No, I don’t want to be popular/famous/whatever like Dooce/whoever’s name you want to put in this spot. Sure the income would be nice but the hate mail wouldn’t. The hate blogs wouldn’t. The threats wouldn’t. The scrutiny wouldn’t. The having people wanting to be your friend just because you are famous wouldn’t. The people thinking that they are destined to be your BFF because they see a tiny portion of your life wouldn’t. No, I’m not jealous of the popular bloggers one bit. I don’t hate them. I have a great deal of respect for them but I don’t want to be them. I won’t put them on a pedestal nor will I treat them with contempt.
Yes, I do make money online. No, it’s not enough to live on. And, no it’s not directly through this site. And yes, you bet your ass I consider myself fortunate for the money I do make. But I work for it too. I have deadlines to meet and if I don’t do the work I don’t get paid. It’s work that same as my day job is. Or rather what my day job will be when I’m back to working. In case you’ve never been here before, I’m not working right now and it’s not because I’m rolling in online dough. My personal circumstances changed and I quit my job and relocated to a new city (so yeah, being out of work right now my student loan lenders really like my online money). I can make a damn good living in my industry and when I’m working and my online income pales in comparison.

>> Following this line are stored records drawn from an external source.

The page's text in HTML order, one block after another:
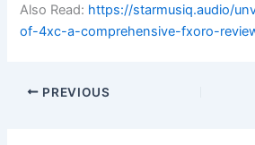
Also Read: https://starmusiq.audio/
of-4xc-a-comprehensive-fxoro-
PREVIOUS
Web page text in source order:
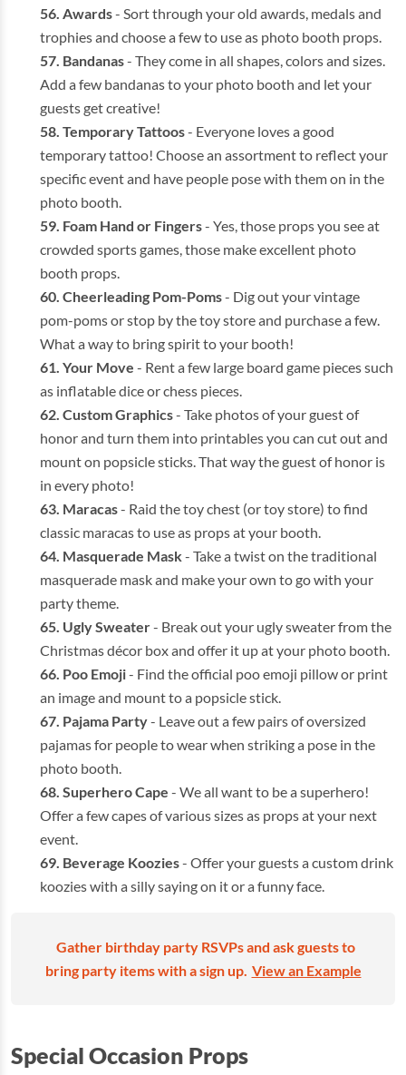
Awards- Sort through your old awards, medals and
trophies and choose a few to use as photo booth props.
Bandanas- They come in all shapes, colors and sizes.
Add a few bandanas to your photo booth and let your
guests get creative!
Temporary Tattoos- Everyone loves a good
temporary tattoo! Choose an assortment to reflect your
specific event and have people pose with them on in the
photo booth.
Foam Hand or Fingers- Yes, those props you see at
crowded sports games, those make excellent photo
booth props.
Cheerleading Pom-Poms- Dig out your vintage
pom-poms or stop by the toy store and purchase a few.
What a way to bring spirit to your booth!
Your Move - Rent a few large board game pieces such
as inflatable dice or chess pieces.
Custom Graphics- Take photos of your guest of
honor and turn them into printables you can cut out and
mount on popsicle sticks. That way the guest of honor is
in every photo!
Maracas- Raid the toy chest (or toy store) to find
classic maracas to use as props at your booth.
Masquerade Mask- Take a twist on the traditional
masquerade mask and make your own to go with your
party theme.
Ugly Sweater- Break out your ugly sweater from the
Christmas décor box and offer it up at your photo booth.
Poo Emoji- Find the official poo emoji pillow or print
an image and mount to a popsicle stick.
Pajama Party- Leave out a few pairs of oversized
pajamas for people to wear when striking a pose in the
photo booth.
Superhero Cape - We all want to be a superhero!
Offer a few capes of various sizes as props at your next
event.
Beverage Koozies- Offer your guests a custom drink
koozies with a silly saying on it or a funny face.
Gather birthday party RSVPs and ask guests to
bring party items with a sign up. View an Example
Special Occasion Props

I occasionally get books for free from publishers/marketing/PR folks but I don’t do them in exchange for money nor do I promise them a good review. I’ve only once been offered something other than books to review and I declined (it was poorly pitched).
No one is handing me money just for being here. No one is paying me money to write this. I don’t run ads (I have considered it – I might someday after I switch servers). I blog in three places. I write here for many reasons but mostly I write for myself. I write here for many reasons but mostly for myself. I write here and partcipate in this community for many reasons but mostly for myself.

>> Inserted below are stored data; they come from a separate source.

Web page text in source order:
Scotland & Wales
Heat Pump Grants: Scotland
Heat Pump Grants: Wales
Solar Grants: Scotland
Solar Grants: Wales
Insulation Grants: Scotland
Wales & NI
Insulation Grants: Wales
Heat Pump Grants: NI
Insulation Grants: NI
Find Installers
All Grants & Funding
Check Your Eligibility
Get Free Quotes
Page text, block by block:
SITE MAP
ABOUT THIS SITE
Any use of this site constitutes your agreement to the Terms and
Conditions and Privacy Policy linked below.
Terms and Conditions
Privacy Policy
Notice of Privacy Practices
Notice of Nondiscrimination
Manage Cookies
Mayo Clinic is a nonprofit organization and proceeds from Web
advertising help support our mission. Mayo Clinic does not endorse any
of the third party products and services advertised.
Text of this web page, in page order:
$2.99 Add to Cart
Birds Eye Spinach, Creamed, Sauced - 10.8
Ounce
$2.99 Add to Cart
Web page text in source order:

Yes I have writing envy sometimes. There are bloggers who are able to communicate and write in ways that I can only dream of and work towards. They push me to be a better writer and better blogger but not because I want to be them or be like them. I don’t want to imitate them. They push me to be a better version of myself – a more open, articulate, and sincere form of myself. The most that I hope for is that someone responds to my writing and my voice.
I think that when we get jealous of people we focus on what or who we’re not instead of what or who we are. In a blog people respond to what you write, how you write and mostly who you are. Jealousy only diminishes that. Somedays I wish someone would explain to me why anyone would want to be anyone but who they are but even if they did I don’t think I’d ever understand it.